Setelah mendengar kata-kata lelaki tua itu, semua anggota keluarga di barisan depan saling bertukar pandang. Paman tertua Zhang Tie kemudian memanggil dengan ringan, “Papa…”
“Semua orang akan mati, jangan takut akan hari itu. Itu adalah hukum alam dan metabolisme keluarga Zhang kita…” Lelaki tua itu melambaikan tangannya dengan penuh wibawa, menghentikan semua orang untuk menghiburnya lebih lanjut. Meskipun kesehatannya buruk, martabat lelaki tua itu di keluarga Zhang sangat sakral. Ia berkata, “Baiklah, jangan bicarakan itu. Ini adalah hari raya keluarga Zhang. Aku ingin melihat momen-momen gemilang cucuku di depan umum…”
…
Semua VIP membentuk area kecil berbentuk kipas di sekitar tempat acara. Di seberang tempat duduk keluarga Zhang, duduk Bai Suxian dan seorang pria lainnya.
Pria itu tampak sedikit lebih tua dari Bai Suxian. Dengan jubah sutra boa dan ikat pinggang giok serta sulaman gagak yang menggambarkan dua naga bermain bola, ia tampak mirip dengan Bai Suxian. Namun, wajahnya sedikit lebih lebar. Ia tampak sedikit tegas, mulia, dan bermartabat dengan dua janggut hitam maskulin yang indah dan sepasang pupil mata yang gelap, dalam, dan berkilau.
“4 dari 7 sekte teratas di Negara Taixia dan 7 klan gubernur provinsi di Wilayah Militer Timur Laut saat ini berada di sini. Bahkan Lembah Pembunuh Iblis pun menugaskan orang-orang ke sini. Para tetua Klan Qin dan Klan Fan di Provinsi Yingzhou juga telah tiba di sini. Adikku, kau benar-benar visioner. Zhang Tie memang luar biasa. Tidak heran dia bisa begitu terkenal di seluruh Negara Taixia hanya setelah datang ke Negara Taixia selama beberapa tahun!” Yang Mulia dari Istana Tuan Guangnan melirik sekeliling istri dan anak-anak Zhang Tie sambil berbicara secara rahasia kepada Bai Suxian yang duduk di sampingnya dengan senyum dewasa dan menawan, “Yang lebih penting, istri-istri Zhang Tie semuanya rakyat biasa. Jika kau menikah dengannya, kau mungkin masih memiliki hak untuk berbicara di keluarga Zhang Tie. Jika demikian, ayah akan merasa tenang. Aku di sini bukan tanpa alasan…”

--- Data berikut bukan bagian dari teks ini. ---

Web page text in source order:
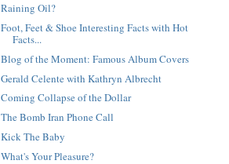
Raining Oil?
Foot, Feet & Shoe Interesting Facts with Hot
Facts...
Blog of the Moment: Famous Album Covers
Gerald Celente with Kathryn Albrecht
Coming Collapse of the Dollar
The Bomb Iran Phone Call
Kick The Baby
What's Your Pleasure?
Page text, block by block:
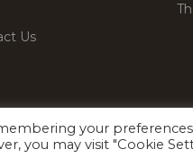
Us
Facebook
Twitter
your
you may visit "Cookie
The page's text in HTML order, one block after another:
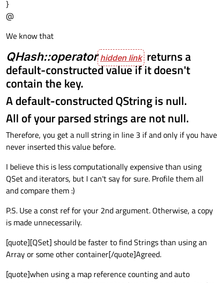
}
@
We know that
QHash::operator returns a
default-constructed value if it doesn't
contain the key.
A default-constructed QString is null.
All of your parsed strings are not null.
Therefore, you get a null string in line 3 if and only if you have
never inserted this value before.
I believe this is less computationally expensive than using
QSet and iterators, but I can't say for sure. Profile them all
and compare them :)
P.S. Use a const ref for your 2nd argument. Otherwise, a copy
is made unnecessarily.
[quote][QSet] should be faster to find Strings than using an
Array or some other container[/quote]Agreed.
[quote]when using a map reference counting and auto
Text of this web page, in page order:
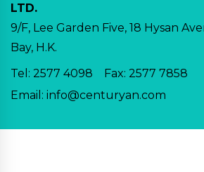
LTD.
9/F, Lee Garden Five, 18 Hysan
Bay, H.K.
Tel: 2577 4098
Fax: 2577 7858
Email: info@centuryan.com
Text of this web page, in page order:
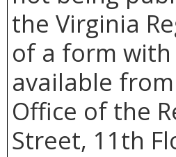
the Virginia
of a form with
available
Office of the
Street, 11th
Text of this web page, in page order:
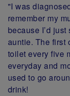
"I was
remember my
because I’d
auntie. The first
toilet every five
everyday and
used to go
drink!
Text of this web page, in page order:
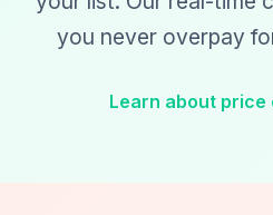
you never overpay
Learn about price
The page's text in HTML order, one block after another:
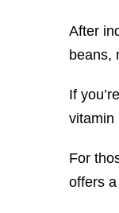
After
beans,
If
vitamin
For
offers
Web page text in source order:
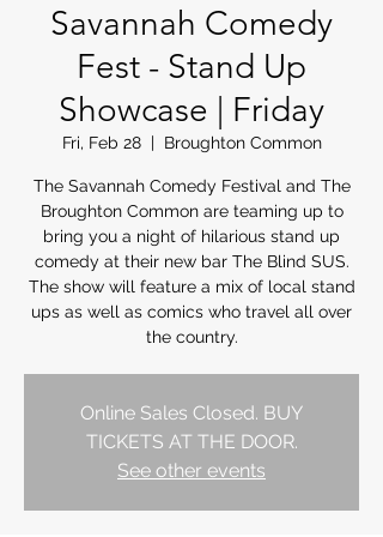
Savannah Comedy
Fest - Stand Up
Showcase | Friday
Fri, Feb 28
  |
Broughton Common
The Savannah Comedy Festival and The
Broughton Common are teaming up to
bring you a night of hilarious stand up
comedy at their new bar The Blind SUS.
The show will feature a mix of local stand
ups as well as comics who travel all over
the country.
Online Sales Closed. BUY
TICKETS AT THE DOOR.
See other events
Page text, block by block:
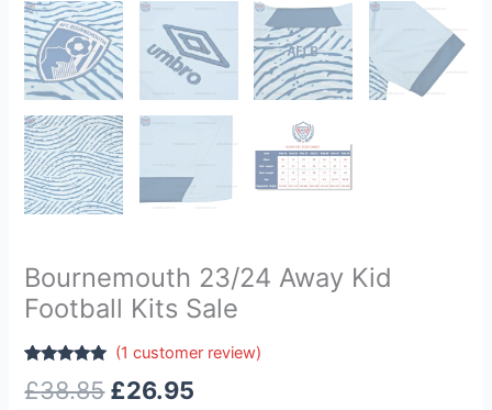
Bournemouth 23/24 Away Kid
Football Kits Sale
out of 5
(1 customer review)
£38.85 £26.95
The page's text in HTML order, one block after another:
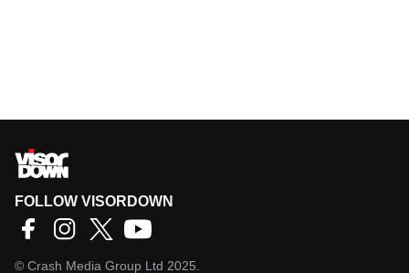
FOLLOW VISORDOWN
© Crash Media Group Ltd 2025.
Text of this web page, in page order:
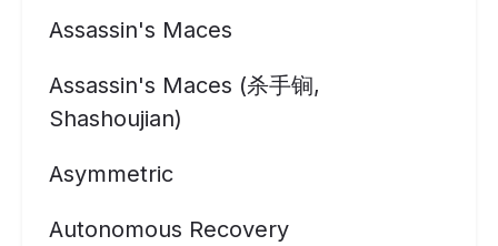
Assassin's Maces
Assassin's Maces (杀手锏,
Shashoujian)
Asymmetric
Autonomous Recovery
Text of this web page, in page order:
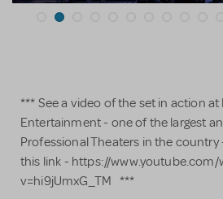
*** See a video of the set in action at
Entertainment - one of the largest
Professional Theaters in the
this link - https://www.youtube.com/
v=hi9jUmxG_TM ***
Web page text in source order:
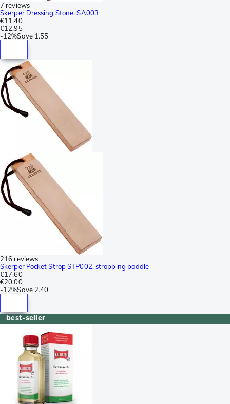
7 reviews
Skerper Dressing Stone, SA003
€11.40
€12.95
-12%Save 1.55
216 reviews
Skerper Pocket Strop STP002, stropping paddle
€17.60
€20.00
-12%Save 2.40
best-seller
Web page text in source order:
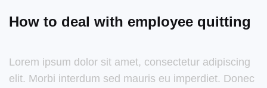
How to deal with employee quitting
Lorem ipsum dolor sit amet, consectetur adipiscing
elit. Morbi interdum sed mauris eu imperdiet. Donec
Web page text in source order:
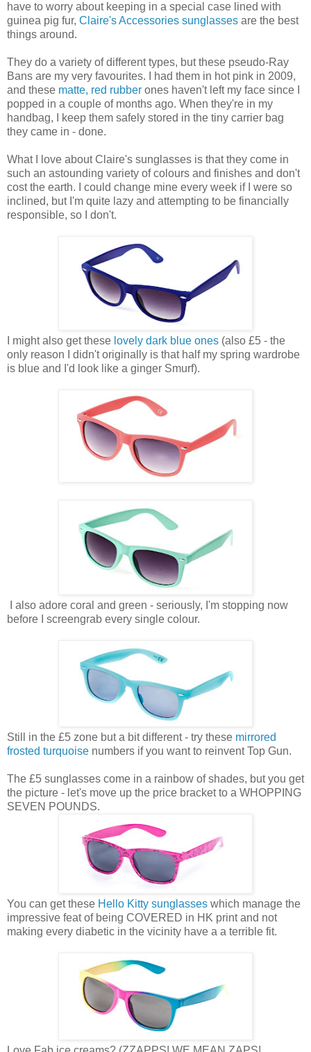
have to worry about keeping in a special case lined with
guinea pig fur, Claire's Accessories sunglasses are the best
things around.
They do a variety of different types, but these pseudo-Ray
Bans are my very favourites. I had them in hot pink in 2009,
and these matte, red rubber ones haven't left my face since I
popped in a couple of months ago. When they're in my
handbag, I keep them safely stored in the tiny carrier bag
they came in - done.
What I love about Claire's sunglasses is that they come in
such an astounding variety of colours and finishes and don't
cost the earth. I could change mine every week if I were so
inclined, but I'm quite lazy and attempting to be financially
responsible, so I don't.
I might also get these lovely dark blue ones (also £5 - the
only reason I didn't originally is that half my spring wardrobe
is blue and I'd look like a ginger Smurf).
I also adore coral and green - seriously, I'm stopping now
before I screengrab every single colour.
Still in the £5 zone but a bit different - try these mirrored
frosted turquoise numbers if you want to reinvent Top Gun.
The £5 sunglasses come in a rainbow of shades, but you get
the picture - let's move up the price bracket to a WHOPPING
SEVEN POUNDS.
You can get these Hello Kitty sunglasses which manage the
impressive feat of being COVERED in HK print and not
making every diabetic in the vicinity have a a terrible fit.
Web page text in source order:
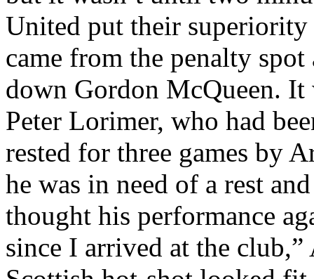
United put their superiority
came from the penalty
down Gordon McQueen. It
Peter Lorimer, who had
rested for three games by
he was in need of a rest
thought his performance
since I arrived at the club,”
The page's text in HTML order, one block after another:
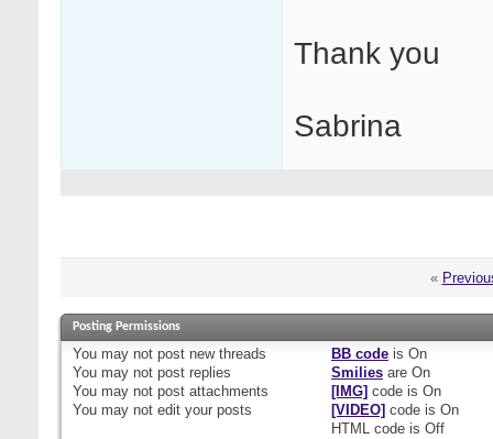
Thank you
Sabrina
«
Posting Permissions
You may not post new threads
You may not post replies
You may not post attachments
You may not edit your posts
BB codeis On
Smiliesare On
[IMG] code is On
[VIDEO] code is On
HTML code is Off
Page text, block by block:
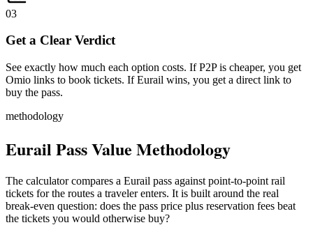
03
Get a Clear Verdict
See exactly how much each option costs. If P2P is cheaper, you get
Omio links to book tickets. If Eurail wins, you get a direct link to
buy the pass.
methodology
Eurail Pass Value Methodology
The calculator compares a Eurail pass against point-to-point rail
tickets for the routes a traveler enters. It is built around the real
break-even question: does the pass price plus reservation fees beat
the tickets you would otherwise buy?
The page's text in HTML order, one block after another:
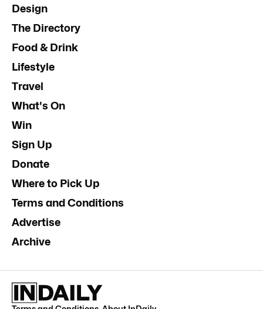
Design
The Directory
Food & Drink
Lifestyle
Travel
What's On
Win
Sign Up
Donate
Where to Pick Up
Terms and Conditions
Advertise
Archive
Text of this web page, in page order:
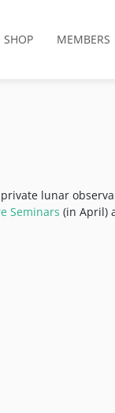
SHOP MEMBERS
lunar
Seminars (in April)
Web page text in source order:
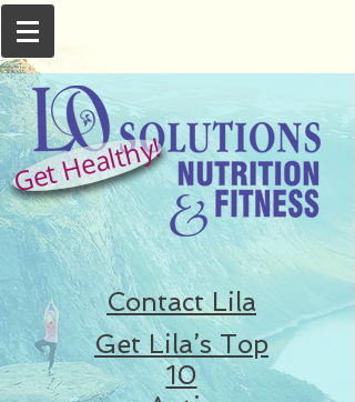
Get Healthy!
Contact Lila
Get Lila’s Top
10
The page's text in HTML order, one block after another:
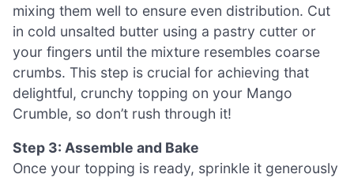
mixing them well to ensure even distribution. Cut
in cold unsalted butter using a pastry cutter or
your fingers until the mixture resembles coarse
crumbs. This step is crucial for achieving that
delightful, crunchy topping on your Mango
Crumble, so don’t rush through it!
Step 3: Assemble and Bake
Once your topping is ready, sprinkle it generously
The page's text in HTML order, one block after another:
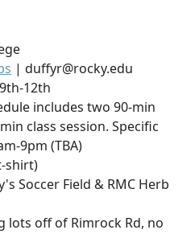
| duffyr@rocky.edu
12th
includes two 90-min
class session. Specific
9pm (TBA)
shirt)
Soccer Field & RMC Herb
lots off of Rimrock Rd, no
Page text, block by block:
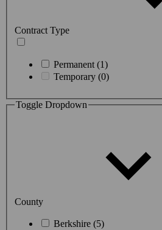
Contract Type
Permanent (1)
Temporary (0)
Toggle Dropdown
County
Berkshire (5)
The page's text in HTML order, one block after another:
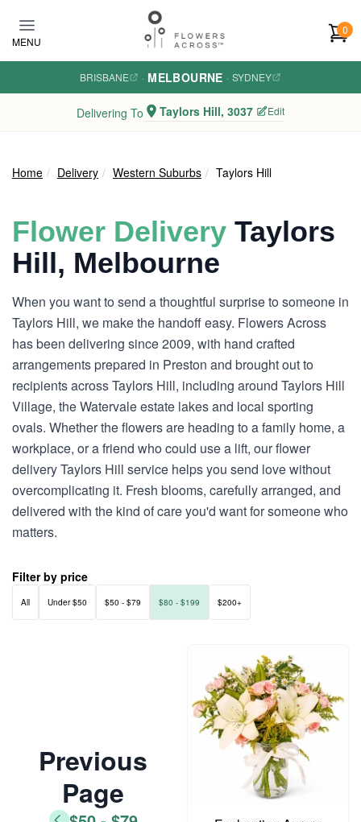
MENU
0
BRISBANE · MELBOURNE · SYDNEY
Delivering To Taylors Hill, 3037 Edit
Home Delivery Western Suburbs Taylors Hill
Flower Delivery Taylors
Hill, Melbourne
When you want to send a thoughtful surprise to someone in
Taylors Hill, we make the handoff easy. Flowers Across
has been delivering since 2009, with hand crafted
arrangements prepared in Preston and brought out to
recipients across Taylors Hill, including around Taylors Hill
Village, the Watervale estate lakes and local sporting
ovals. Whether the flowers are heading to a family home, a
workplace, or a friend who could use a lift, our flower
delivery Taylors Hill service helps you send love without
overcomplicating it. Fresh blooms, carefully arranged, and
delivered with the kind of care you'd want for someone who
matters.
Filter by price
All Under $50 $50 - $79 $80 - $199 $200+
Previous
Page
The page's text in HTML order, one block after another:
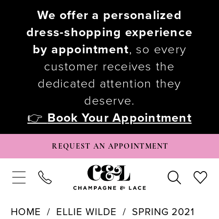
We offer a personalized
dress-shopping experience
by appointment, so every
customer receives the
dedicated attention they
deserve.
👉 Book Your Appointment
REQUEST AN APPOINTMENT
HOME ELLIE WILDE SPRING 2021
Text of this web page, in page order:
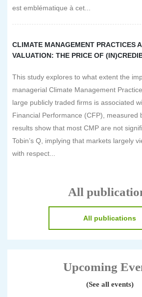
est emblématique à cet...
CLIMATE MANAGEMENT PRACTICES
VALUATION: THE PRICE OF
This study explores to what extent the
managerial Climate Management
large publicly traded firms is associated
Financial Performance (CFP), measured
results show that most CMP are not
Tobin’s Q, implying that markets largely
with respect...
All
All publications
Upcoming
(See all events)
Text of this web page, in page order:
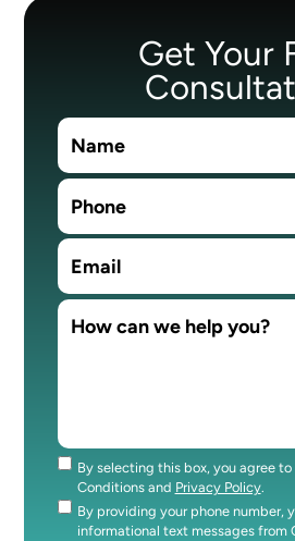
Get Your
Consent
By selecting this box, you agree to
Conditions and Privacy Policy.
Consent
By providing your phone number,
informational text messages from
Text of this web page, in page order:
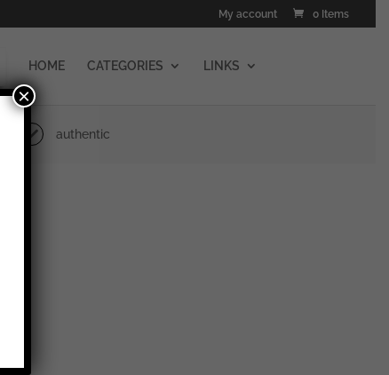
My account 0 Items
HOME CATEGORIES LINKS
authentic
×
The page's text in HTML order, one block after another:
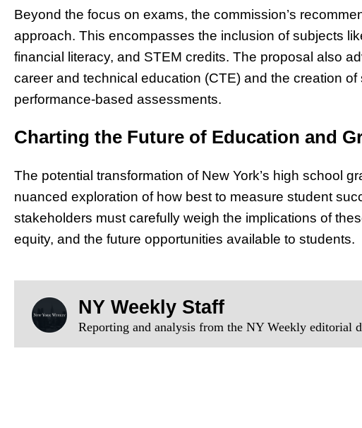
Beyond the focus on exams, the commission’s
approach. This encompasses the inclusion of subjects
financial literacy, and STEM credits. The proposal also
career and technical education (CTE) and the creation
performance-based assessments.
Charting the Future of Education and
The potential transformation of New York’s high school
nuanced exploration of how best to measure student
stakeholders must carefully weigh the implications of
equity, and the future opportunities available to students.
NY Weekly Staff
Reporting and analysis from the NY Weekly editorial
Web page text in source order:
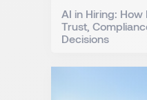
AI in Hiring: How
Trust,
Decisions
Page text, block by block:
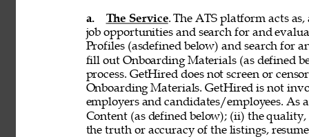
a. The Service. The ATS platform acts
job opportunities and search for and
Profiles (asdefined below) and search for
fill out Onboarding Materials (as defined
process. GetHired does not screen or
Onboarding Materials. GetHired is not
employers and candidates/employees. As
Content (as defined below); (ii) the
the truth or accuracy of the listings,
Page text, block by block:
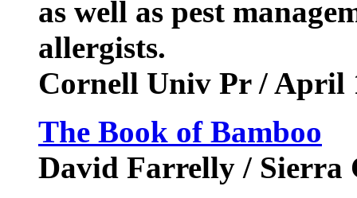
as well as pest
allergists.
Cornell Univ Pr / April
The Book of Bamboo
David Farrelly / Sierra
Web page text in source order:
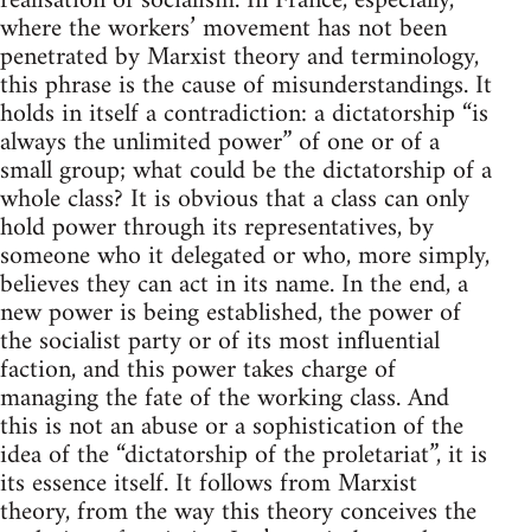
where the workers’ movement has not been
penetrated by Marxist theory and terminology,
this phrase is the cause of misunderstandings. It
holds in itself a contradiction: a dictatorship “is
always the unlimited power” of one or of a
small group; what could be the dictatorship of a
whole class? It is obvious that a class can only
hold power through its representatives, by
someone who it delegated or who, more simply,
believes they can act in its name. In the end, a
new power is being established, the power of
the socialist party or of its most influential
faction, and this power takes charge of
managing the fate of the working class. And
this is not an abuse or a sophistication of the
idea of the “dictatorship of the proletariat”, it is
its essence itself. It follows from Marxist
theory, from the way this theory conceives the
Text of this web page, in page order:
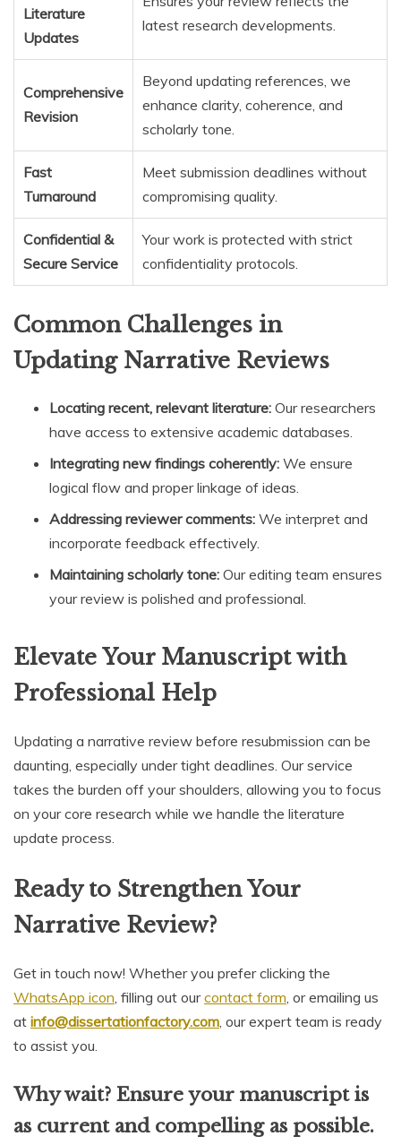
Literature
Updates
latest research developments.
Comprehensive
Revision
Beyond updating references, we
enhance clarity, coherence, and
scholarly tone.
Fast
Turnaround
Meet submission deadlines without
compromising quality.
Confidential &
Secure Service
Your work is protected with strict
confidentiality protocols.
Common Challenges in
Updating Narrative Reviews
Locating recent, relevant literature: Our researchers
have access to extensive academic databases.
Integrating new findings coherently: We ensure
logical flow and proper linkage of ideas.
Addressing reviewer comments: We interpret and
incorporate feedback effectively.
Maintaining scholarly tone: Our editing team ensures
your review is polished and professional.
Elevate Your Manuscript with
Professional Help
Updating a narrative review before resubmission can be
daunting, especially under tight deadlines. Our service
takes the burden off your shoulders, allowing you to focus
on your core research while we handle the literature
update process.
Ready to Strengthen Your
Narrative Review?
Get in touch now! Whether you prefer clicking the
WhatsApp icon, filling out ourcontact form, or emailing us
at info@dissertationfactory.com, our expert team is ready
to assist you.
Why wait? Ensure your manuscript is
as current and compelling as possible.
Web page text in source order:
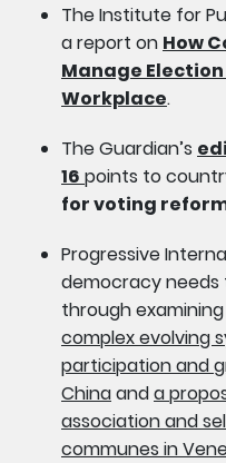
The Institute for
a report on How
Manage
Workplace.
The Guardian’s
16 points to
for voting
Progressive
democracy needs
through
complex evolving
participation and
Chinaanda
association and
communes in
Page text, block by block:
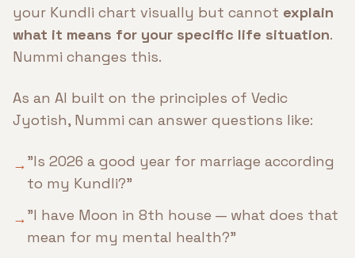
your Kundli chart visually but cannot explain
what it means for your specific life situation.
Nummi changes this.
As an AI built on the principles of Vedic
Jyotish, Nummi can answer questions like:
→"Is 2026 a good year for marriage according
to my Kundli?"
→"I have Moon in 8th house — what does that
mean for my mental health?"
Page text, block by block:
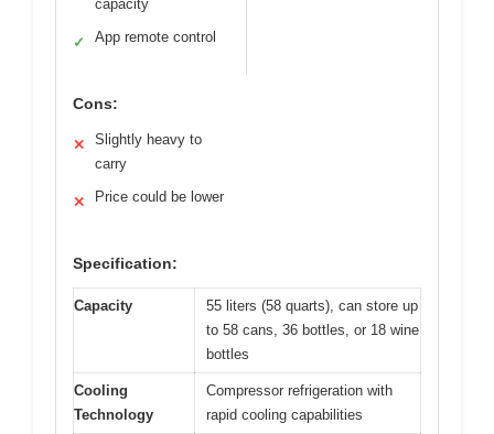
capacity
✓ App remote control
Cons:
✕
Slightly heavy to
carry
✕ Price could be lower
Specification:
Capacity
55 liters (58 quarts), can store up
to 58 cans, 36 bottles, or 18 wine
bottles
Cooling
Technology
Compressor refrigeration with
rapid cooling capabilities
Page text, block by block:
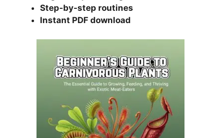
Step-by-step routines
Instant PDF download
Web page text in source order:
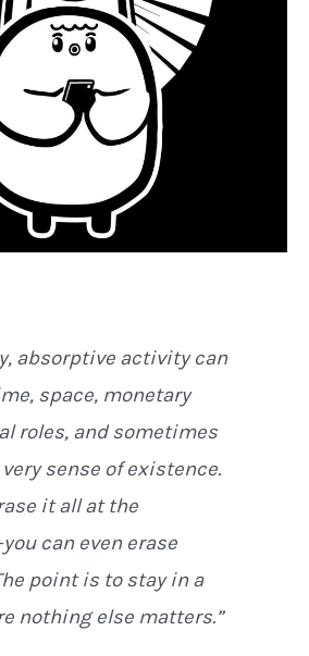
absorptive activity can
space, monetary
roles, and sometimes
very sense of existence.
it all at the
can even erase
point is to stay in a
nothing else matters.”
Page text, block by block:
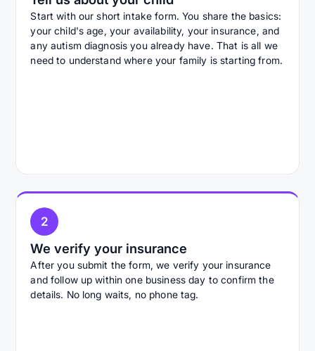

“Hentikan omong kosong itu. Itu bukan urusanmu. Apakah kau sudah membawa cukup hadiah?” Bai Suxian menjawab dengan garang secara rahasia sambil tetap mempertahankan sikap seorang putri dengan senyum.
“2.000 kristal elemen air, 20 juta koin emas, 2.000 pasang gading giok dan tanduk badak elemen bumi, 2.000 peti permata, 5.000 kg emas ungu berbintang, 200.000 kg kayu cendana kelas atas, 2.000 peti berbagai obat-obatan kelas atas dan teh persembahan di perbatasan selatan, 80.000 m kain sutra boa emas, 2.000 pengrajin domestik yang dilatih sebagai orang-orang yang berkorban dan Kota Bintang Surgawi di dekat Danau Bintang Surgawi di perbatasan selatan. Orang tua itu mengirimkan 6 perahu udara awan ungu untuk mengangkut hadiah-hadiah ini dari perbatasan selatan. Sepertinya orang tua ini puas dengan menantunya ini…”
“Sangat sedikit…” Bai Suxian cemberut sambil berkata dengan tidak puas.
Setelah mendengar kata-kata Bai Suxian, Yang Mulia dari Istana Tuan Guangnan tersedak air liurnya dan langsung batuk, menarik perhatian orang-orang di sekitarnya.